Tomasz Golan has been working at NeuroSYS since 2017. His research interests include computer vision and machine learning algorithms.
He worked on various problems related to image classification, object detection, and pose estimation. He holds a PhD in theoretical physics for the thesis on modeling nuclear effects in a Monte Carlo neutrino event generator. For about 10 years, he was a member of the T2K collaboration – a particle physics experiment studying neutrino oscillation – and, together with all the collaborators, he was awarded the 2016 Breakthrough Prize in Fundamental Physics.
In the years 2014-2016, he worked as a Postdoctoral Associate in a joint appointment with Fermi National Accelerator Laboratory (Scientific Computing Division) and the University of Rochester (Department of Physics and Astronomy). He was responsible for implementing theoretical models in the GENIE Neutrino Monte Carlo Generator and designing the system for automated validation running on Fermilab’s servers.
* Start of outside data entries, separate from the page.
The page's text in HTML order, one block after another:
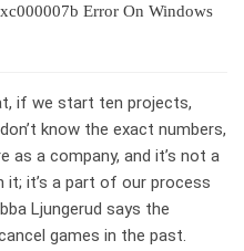
Error On Windows
if we start ten projects,
know the exact numbers,
as a company, and it’s not a
it’s a part of our process
Ljungerud says the
games in the past.
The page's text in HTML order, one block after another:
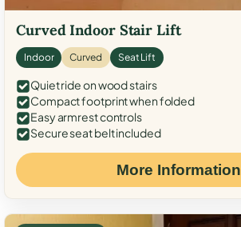
Curved Indoor Stair Lift
Indoor Curved Seat Lift
Quiet ride on wood stairs
Compact footprint when folded
Easy armrest controls
Secure seat belt included
More Information
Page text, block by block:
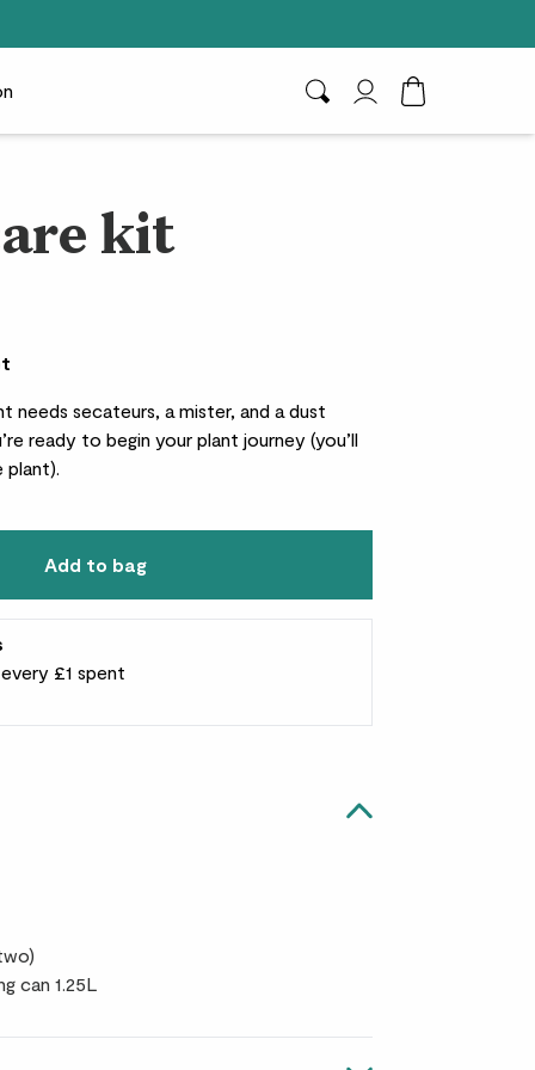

He also joined the MINERvA collaboration (a high energy physics experiment studying neutrino interactions with nuclei), where he was the coordinator of the Monte Carlo generators group and one of the originators of using machine learning methods for physics reconstruction.
In the years 2016-2019, he was an assistant professor at the University of Wroclaw, continuing his research on neutrino interactions and the application of machine learning in high energy physics. He joined the MINERvA Institutional Board to represent the University of Wroclaw within the collaboration. He is the co-author of 50+ scientific publications in journals from ICI Master Journal List. He presented his research at 6 international conferences and he was a member of the scientific committee of the NuInt 2017 conference.